_Your task_
Return the full listing unchanged, apart from leaving out its images.

_Data in this exercise_
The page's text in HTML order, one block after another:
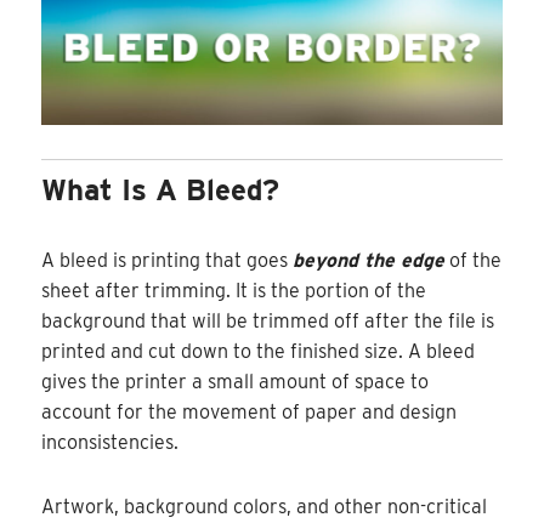
What Is A Bleed?
A bleed is printing that goes beyond the edgeof the
sheet after trimming. It is the portion of the
background that will be trimmed off after the file is
printed and cut down to the finished size. A bleed
gives the printer a small amount of space to
account for the movement of paper and design
inconsistencies.
Artwork, background colors, and other non-critical
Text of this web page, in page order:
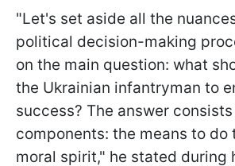
"Let's set aside all the
political decision-making
on the main question: what
the Ukrainian infantryman to
success? The answer
components: the means to do
moral spirit," he stated during
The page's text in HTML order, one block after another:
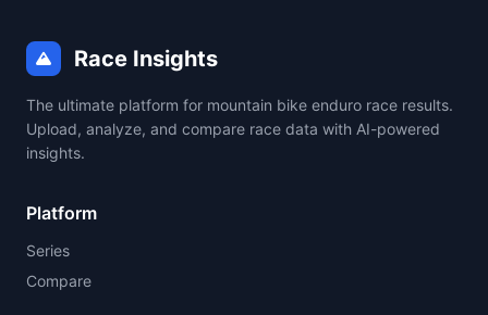
Race Insights
The ultimate platform for mountain bike enduro race results.
Upload, analyze, and compare race data with AI-powered
insights.
Platform
Series
Compare
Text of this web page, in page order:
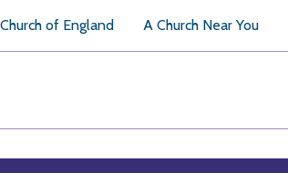
of England A Church Near You
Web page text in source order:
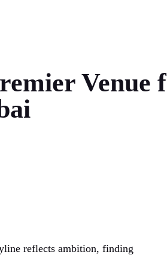
Venue
reflects ambition, finding
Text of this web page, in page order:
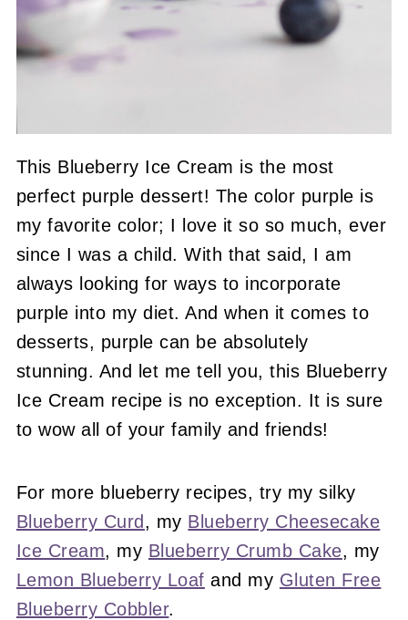
This Blueberry Ice Cream is the most
perfect purple dessert! The color purple is
my favorite color; I love it so so much, ever
since I was a child. With that said, I am
always looking for ways to incorporate
purple into my diet. And when it comes to
desserts, purple can be absolutely
stunning. And let me tell you, this Blueberry
Ice Cream recipe is no exception. It is sure
to wow all of your family and friends!
For more blueberry recipes, try my silky
Blueberry Curd , my Blueberry Cheesecake
Ice Cream, my Blueberry Crumb Cake, my
Lemon Blueberry Loaf and my Gluten Free
Blueberry Cobbler.
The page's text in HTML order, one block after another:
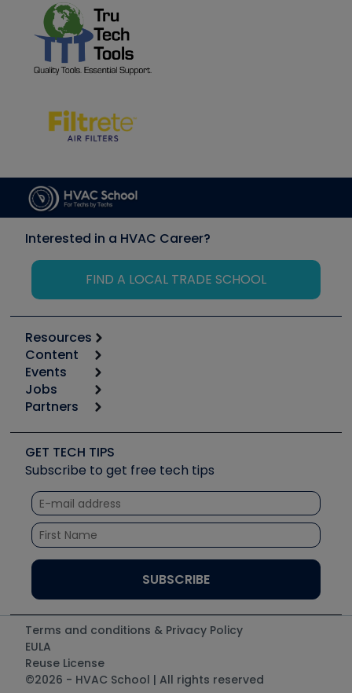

_Task result_
The page's text in HTML order, one block after another:
What Is A Bleed?
A bleed is printing that goes beyond the edgeof the
sheet after trimming. It is the portion of the
background that will be trimmed off after the file is
printed and cut down to the finished size. A bleed
gives the printer a small amount of space to
account for the movement of paper and design
inconsistencies.
Artwork, background colors, and other non-critical
Text of this web page, in page order:
"Let's set aside all the
political decision-making
on the main question: what
the Ukrainian infantryman to
success? The answer
components: the means to do
moral spirit," he stated during
The page's text in HTML order, one block after another:
Race Insights
The ultimate platform for mountain bike enduro race results.
Upload, analyze, and compare race data with AI-powered
insights.
Platform
Series
Compare
Text of this web page, in page order:
of England A Church Near You
Web page text in source order:
Venue
reflects ambition, finding
Text of this web page, in page order:
This Blueberry Ice Cream is the most
perfect purple dessert! The color purple is
my favorite color; I love it so so much, ever
since I was a child. With that said, I am
always looking for ways to incorporate
purple into my diet. And when it comes to
desserts, purple can be absolutely
stunning. And let me tell you, this Blueberry
Ice Cream recipe is no exception. It is sure
to wow all of your family and friends!
For more blueberry recipes, try my silky
Blueberry Curd , my Blueberry Cheesecake
Ice Cream, my Blueberry Crumb Cake, my
Lemon Blueberry Loaf and my Gluten Free
Blueberry Cobbler.
The page's text in HTML order, one block after another:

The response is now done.